→ **AIM OF THE TASK**:
Everything in the records below from the line containing "Subscribe to our mailing list" through the line containing "Compare Vehicle" is to be reproduced exactly, those two lines included; no picture is to be copied.

→ **RECORDS SHOWN**:
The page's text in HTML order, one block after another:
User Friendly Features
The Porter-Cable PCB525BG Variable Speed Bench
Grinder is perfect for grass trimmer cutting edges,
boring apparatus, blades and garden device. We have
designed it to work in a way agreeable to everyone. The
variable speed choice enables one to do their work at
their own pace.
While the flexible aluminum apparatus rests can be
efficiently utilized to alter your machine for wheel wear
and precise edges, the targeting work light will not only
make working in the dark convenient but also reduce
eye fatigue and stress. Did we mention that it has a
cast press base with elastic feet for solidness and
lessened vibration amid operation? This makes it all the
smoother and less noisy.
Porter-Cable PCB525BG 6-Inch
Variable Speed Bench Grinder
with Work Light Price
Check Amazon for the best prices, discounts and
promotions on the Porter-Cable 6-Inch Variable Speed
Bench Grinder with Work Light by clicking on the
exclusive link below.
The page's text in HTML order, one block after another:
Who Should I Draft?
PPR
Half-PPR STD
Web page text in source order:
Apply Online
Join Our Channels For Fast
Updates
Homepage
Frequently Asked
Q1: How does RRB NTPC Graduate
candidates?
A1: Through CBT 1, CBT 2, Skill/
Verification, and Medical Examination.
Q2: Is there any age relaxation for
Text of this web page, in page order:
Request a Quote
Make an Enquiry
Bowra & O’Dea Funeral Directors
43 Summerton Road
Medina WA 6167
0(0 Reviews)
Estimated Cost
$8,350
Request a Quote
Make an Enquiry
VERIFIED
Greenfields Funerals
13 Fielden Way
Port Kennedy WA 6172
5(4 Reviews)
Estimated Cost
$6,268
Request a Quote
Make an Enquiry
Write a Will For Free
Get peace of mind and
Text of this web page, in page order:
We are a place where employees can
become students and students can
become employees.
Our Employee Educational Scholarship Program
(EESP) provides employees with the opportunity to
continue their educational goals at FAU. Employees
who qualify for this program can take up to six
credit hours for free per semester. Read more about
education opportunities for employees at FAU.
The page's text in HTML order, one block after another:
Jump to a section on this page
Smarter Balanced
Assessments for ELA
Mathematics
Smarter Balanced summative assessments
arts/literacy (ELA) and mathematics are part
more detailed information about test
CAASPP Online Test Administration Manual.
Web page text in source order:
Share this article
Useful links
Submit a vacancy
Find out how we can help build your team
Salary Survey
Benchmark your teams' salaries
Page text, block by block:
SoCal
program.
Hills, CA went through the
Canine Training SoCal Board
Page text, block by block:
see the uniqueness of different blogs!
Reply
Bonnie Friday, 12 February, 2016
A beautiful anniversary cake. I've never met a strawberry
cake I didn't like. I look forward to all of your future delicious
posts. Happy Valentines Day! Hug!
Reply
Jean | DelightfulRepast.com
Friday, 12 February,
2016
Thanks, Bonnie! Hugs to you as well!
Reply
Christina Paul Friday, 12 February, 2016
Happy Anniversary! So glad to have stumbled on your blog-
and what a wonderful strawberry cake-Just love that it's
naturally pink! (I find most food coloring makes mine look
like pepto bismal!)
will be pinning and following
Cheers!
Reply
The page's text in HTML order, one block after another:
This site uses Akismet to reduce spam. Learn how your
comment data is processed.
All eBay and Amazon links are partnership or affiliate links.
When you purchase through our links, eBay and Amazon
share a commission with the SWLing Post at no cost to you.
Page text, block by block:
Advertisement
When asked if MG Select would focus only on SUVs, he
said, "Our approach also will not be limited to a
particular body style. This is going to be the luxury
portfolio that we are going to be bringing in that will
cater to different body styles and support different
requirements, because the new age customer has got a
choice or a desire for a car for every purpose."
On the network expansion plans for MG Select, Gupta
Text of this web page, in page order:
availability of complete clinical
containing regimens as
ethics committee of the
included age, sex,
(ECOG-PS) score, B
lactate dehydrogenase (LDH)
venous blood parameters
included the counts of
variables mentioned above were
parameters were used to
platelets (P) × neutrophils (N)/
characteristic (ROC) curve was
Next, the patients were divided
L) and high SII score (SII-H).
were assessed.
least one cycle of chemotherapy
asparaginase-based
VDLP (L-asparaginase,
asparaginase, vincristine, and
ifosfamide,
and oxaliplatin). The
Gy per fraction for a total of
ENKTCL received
--
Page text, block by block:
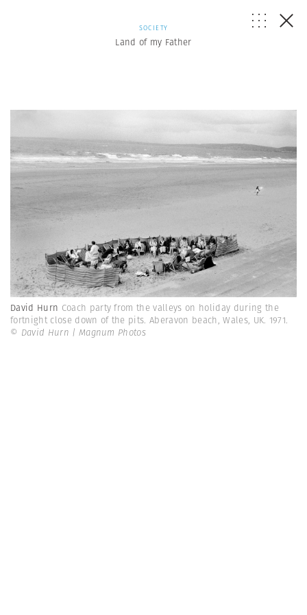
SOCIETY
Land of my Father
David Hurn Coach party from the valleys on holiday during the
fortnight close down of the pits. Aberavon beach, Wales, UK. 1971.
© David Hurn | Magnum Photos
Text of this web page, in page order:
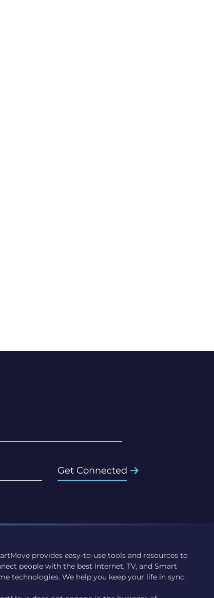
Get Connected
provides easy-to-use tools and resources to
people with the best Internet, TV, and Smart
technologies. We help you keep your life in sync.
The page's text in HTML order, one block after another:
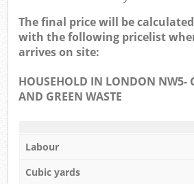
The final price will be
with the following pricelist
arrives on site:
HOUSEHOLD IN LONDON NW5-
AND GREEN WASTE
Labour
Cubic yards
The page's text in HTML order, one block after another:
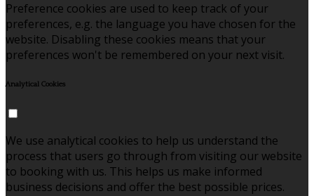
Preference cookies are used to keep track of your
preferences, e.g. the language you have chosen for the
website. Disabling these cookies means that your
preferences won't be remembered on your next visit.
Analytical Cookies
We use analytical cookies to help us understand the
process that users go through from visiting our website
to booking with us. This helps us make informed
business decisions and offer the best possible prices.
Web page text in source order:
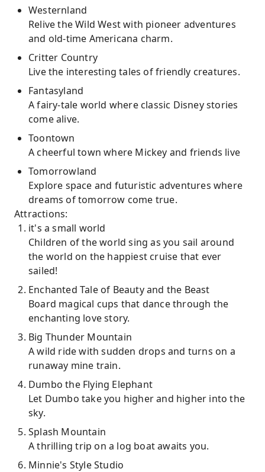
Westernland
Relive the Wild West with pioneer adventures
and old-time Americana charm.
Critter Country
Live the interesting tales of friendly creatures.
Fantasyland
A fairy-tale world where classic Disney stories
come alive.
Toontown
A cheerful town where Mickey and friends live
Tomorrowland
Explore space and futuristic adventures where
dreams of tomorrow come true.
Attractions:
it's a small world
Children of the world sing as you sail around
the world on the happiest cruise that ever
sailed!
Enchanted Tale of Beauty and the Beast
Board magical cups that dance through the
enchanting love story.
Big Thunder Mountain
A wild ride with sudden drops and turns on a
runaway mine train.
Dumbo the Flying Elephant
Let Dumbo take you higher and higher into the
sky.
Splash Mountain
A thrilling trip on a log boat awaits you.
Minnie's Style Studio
---
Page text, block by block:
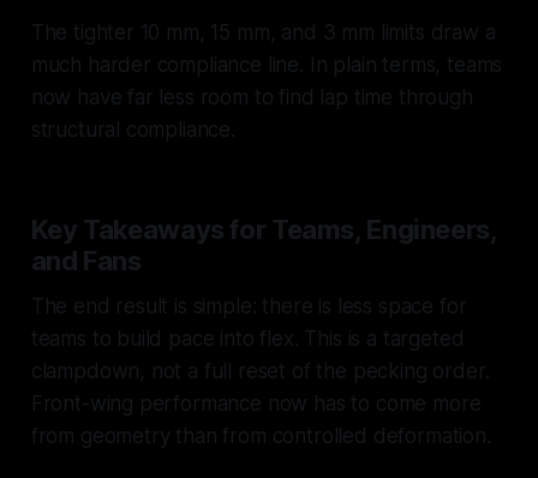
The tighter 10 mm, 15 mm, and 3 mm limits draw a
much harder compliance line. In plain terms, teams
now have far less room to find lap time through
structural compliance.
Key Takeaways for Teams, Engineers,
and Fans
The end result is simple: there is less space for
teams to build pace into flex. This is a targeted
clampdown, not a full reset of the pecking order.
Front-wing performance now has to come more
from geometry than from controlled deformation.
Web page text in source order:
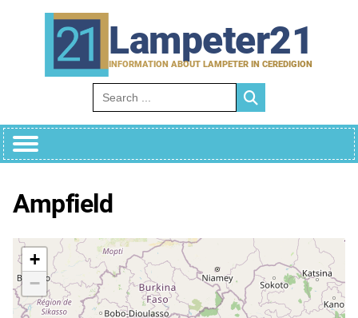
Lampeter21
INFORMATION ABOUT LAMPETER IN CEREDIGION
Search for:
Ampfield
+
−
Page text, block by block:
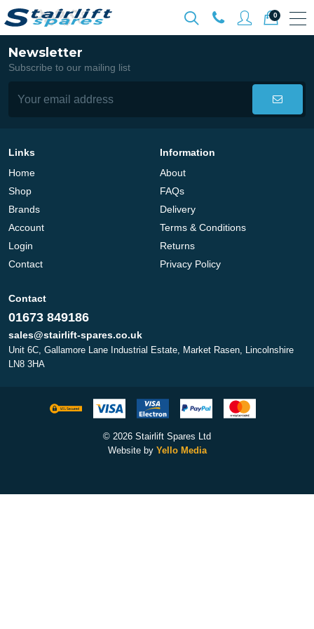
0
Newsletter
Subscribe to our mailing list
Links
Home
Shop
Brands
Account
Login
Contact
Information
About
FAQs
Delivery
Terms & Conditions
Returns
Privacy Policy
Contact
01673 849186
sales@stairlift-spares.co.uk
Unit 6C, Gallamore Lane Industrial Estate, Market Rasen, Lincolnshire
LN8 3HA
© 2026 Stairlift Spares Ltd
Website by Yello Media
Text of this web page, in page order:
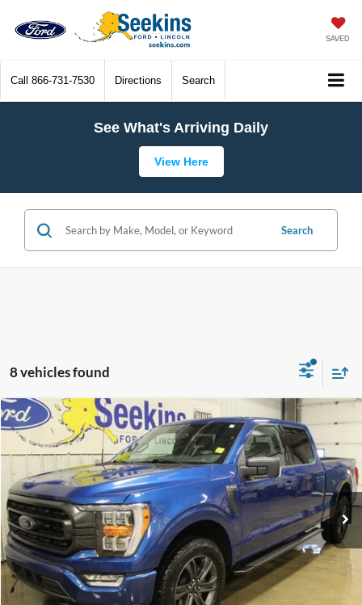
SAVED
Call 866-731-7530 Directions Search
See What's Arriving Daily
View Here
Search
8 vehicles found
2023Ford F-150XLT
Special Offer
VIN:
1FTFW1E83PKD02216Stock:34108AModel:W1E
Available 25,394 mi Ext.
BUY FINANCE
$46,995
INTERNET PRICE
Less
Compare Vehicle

→ **THE ANSWER**:
Subscribe to our mailing list
Links
Home
Shop
Brands
Account
Login
Contact
Information
About
FAQs
Delivery
Terms & Conditions
Returns
Privacy Policy
Contact
01673 849186
sales@stairlift-spares.co.uk
Unit 6C, Gallamore Lane Industrial Estate, Market Rasen, Lincolnshire
LN8 3HA
© 2026 Stairlift Spares Ltd
Website by Yello Media
Text of this web page, in page order:
SAVED
Call 866-731-7530 Directions Search
See What's Arriving Daily
View Here
Search
8 vehicles found
2023Ford F-150XLT
Special Offer
VIN:
1FTFW1E83PKD02216Stock:34108AModel:W1E
Available 25,394 mi Ext.
BUY FINANCE
$46,995
INTERNET PRICE
Less
Compare Vehicle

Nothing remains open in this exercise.